--- START ---

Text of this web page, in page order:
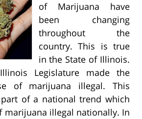
of Marijuana have
been changing
throughout the
country. This is true
in the State of Illinois.
Legislature made the
of marijuana illegal. This
of a national trend which
marijuana illegal nationally. In
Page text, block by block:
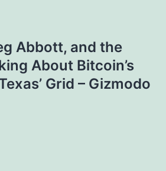
Abbott, and the
About Bitcoin’s
Grid – Gizmodo
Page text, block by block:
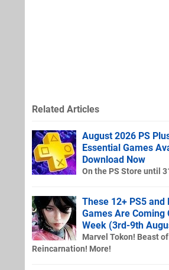
Related Articles
August 2026 PS
Essential Games
Download Now
On the PS Store until
These 12+ PS5 and
Games Are Coming
Week (3rd-9th
Marvel Tokon! Beast of
Reincarnation! More!
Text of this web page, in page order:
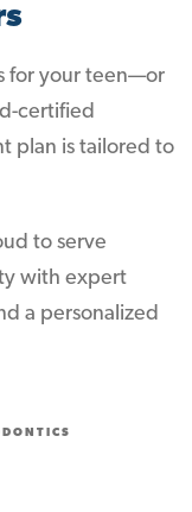
for your teen—or
certified
plan is tailored to
to serve
with expert
a personalized
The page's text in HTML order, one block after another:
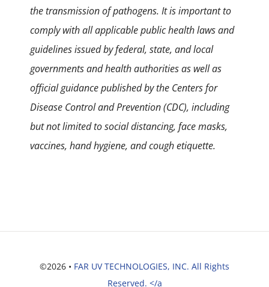
the transmission of pathogens. It is important to
comply with all applicable public health laws and
guidelines issued by federal, state, and local
governments and health authorities as well as
official guidance published by the Centers for
Disease Control and Prevention (CDC), including
but not limited to social distancing, face masks,
vaccines, hand hygiene, and cough etiquette.
©2026 • FAR UV TECHNOLOGIES, INC. All Rights
Reserved. </a

--- END ---

** What needs to be done **
Restate the entries verbatim, without pictures.

** Result for this task **
Text of this web page, in page order:
of Marijuana have
been changing
throughout the
country. This is true
in the State of Illinois.
Legislature made the
of marijuana illegal. This
of a national trend which
marijuana illegal nationally. In
Page text, block by block:
Abbott, and the
About Bitcoin’s
Grid – Gizmodo
Page text, block by block:
Related Articles
August 2026 PS
Essential Games
Download Now
On the PS Store until
These 12+ PS5 and
Games Are Coming
Week (3rd-9th
Marvel Tokon! Beast of
Reincarnation! More!
Text of this web page, in page order:
for your teen—or
certified
plan is tailored to
to serve
with expert
a personalized
The page's text in HTML order, one block after another:
the transmission of pathogens. It is important to
comply with all applicable public health laws and
guidelines issued by federal, state, and local
governments and health authorities as well as
official guidance published by the Centers for
Disease Control and Prevention (CDC), including
but not limited to social distancing, face masks,
vaccines, hand hygiene, and cough etiquette.
©2026 • FAR UV TECHNOLOGIES, INC. All Rights
Reserved. </a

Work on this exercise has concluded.